See a pattern here? SunPower (SPWR) now has solar power plants totaling more than 100 megawatts built or under contract in Spain. Plus it constructed an 11-megawatt solar power station in neighboring Portugal and a 10-megawatt plant in Germany. It’s sole PV power plant in the United States is a 15-megawatt station at Nellis Air Force Base outside Las Vegas.

It’s no accident that SunPower has set its sights on Spain and other European markets. Spain and Portugal, for instance, offer simple so-called feed-in-tariffs that pay solar power plant operators a premium rate — typically for 15 to 20 years — for producing renewable energy. That makes the economics of financing and building solar power plants relatively straightforward in contrast to the patchwork of short-term state and federal green energy incentives in the U.S. (Witness the current upheaval in the industry over the crucial solar investment tax credit that expires at the end of 2008, and which Congress neglected to extend in the recently enacted energy bill.)

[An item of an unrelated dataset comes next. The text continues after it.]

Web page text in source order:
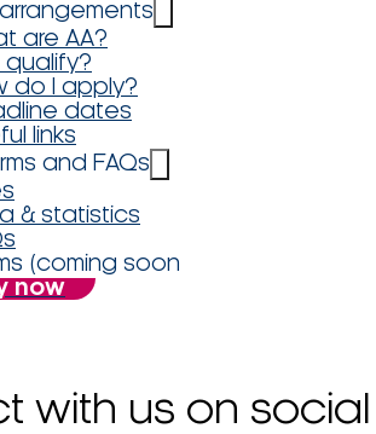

No wonder Europe is attracting renewable energy financiers like GE Energy Financial Services (GE), which financed SunPower’s Portugal plant (pictured above). “We truly believe utility-scale solar will be an incredible opportunity,” Kevin Walsh, managing director of GE Energy Financial Services, told Green Wombat at the opening of the Portugal plant last March. (That’s not to say that companies like GE don’t see opportunity in the U.S. market. Just this morning, SunPower announced that GE Energy Financial Services will finance and own five 1-to-2.4-megawatt commercial solar arrays in California being installed by SunPower for Toyota (TM), Hewlett-Packard (HPQ), Agilent, Lake County, and the Rancho California Water District.)

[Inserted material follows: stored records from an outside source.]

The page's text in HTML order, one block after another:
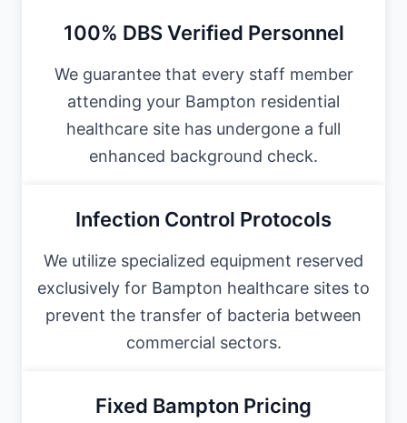
100% DBS Verified Personnel
We guarantee that every staff member
attending your Bampton residential
healthcare site has undergone a full
enhanced background check.
Infection Control Protocols
We utilize specialized equipment reserved
exclusively for Bampton healthcare sites to
prevent the transfer of bacteria between
commercial sectors.
Fixed Bampton Pricing
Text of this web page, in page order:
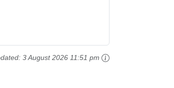
3 August 2026 11:51 pm
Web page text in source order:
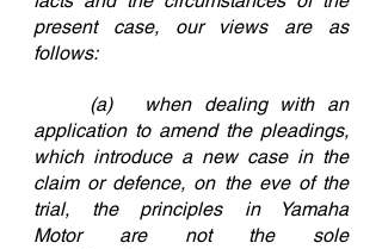
present case, our views are as
follows:
application to amend the pleadings,
which introduce a new case in the
claim or defence, on the eve of the
trial, the principles in Yamaha
Motor are not the sole
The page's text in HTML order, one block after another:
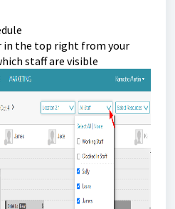
the top right from your
staff are visible
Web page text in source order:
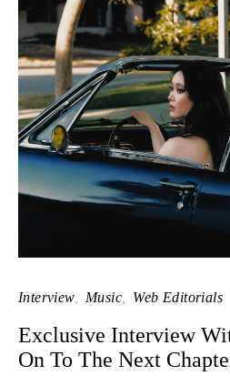
Interview Music Web Editorials
Exclusive Interview
On To The Next

The built-in profit margin for solar in Spain and Portugal also makes photovoltaic power plants viable. PV plants are essentially residential rooftop solar arrays writ large that track the sun and convert sunlight that strikes silicon-based cells directly into electricity. But silicon is expensive and solar panels are relatively inefficient. So absent subsidies like feed-in tariffs, few PV power stations have been built in the U.S., which has focused on large-scale solar thermal power plants that use mirrors to heat water or other liquids to create steam that drives electricity-generating industrial turbines. The beauty — literally – of a PV plant is that it contains virtually no moving parts or bulky power blocks that contain turbines and other machinery. That means they can be built closer to urban areas and used to shoulder the load from overburdened utility substations.

Even solar panel installers are striking deals overseas. Silicon Valley-based solar installer Akeena (AKNS), for instance, developed a new solar panel system called Andalay that cuts the cost of installation for homes and businesses. The company contracted with China solar panel giant Suntech (STP) to manufacture Andalay, which will also sell the panel in Europe, Japan and Australia.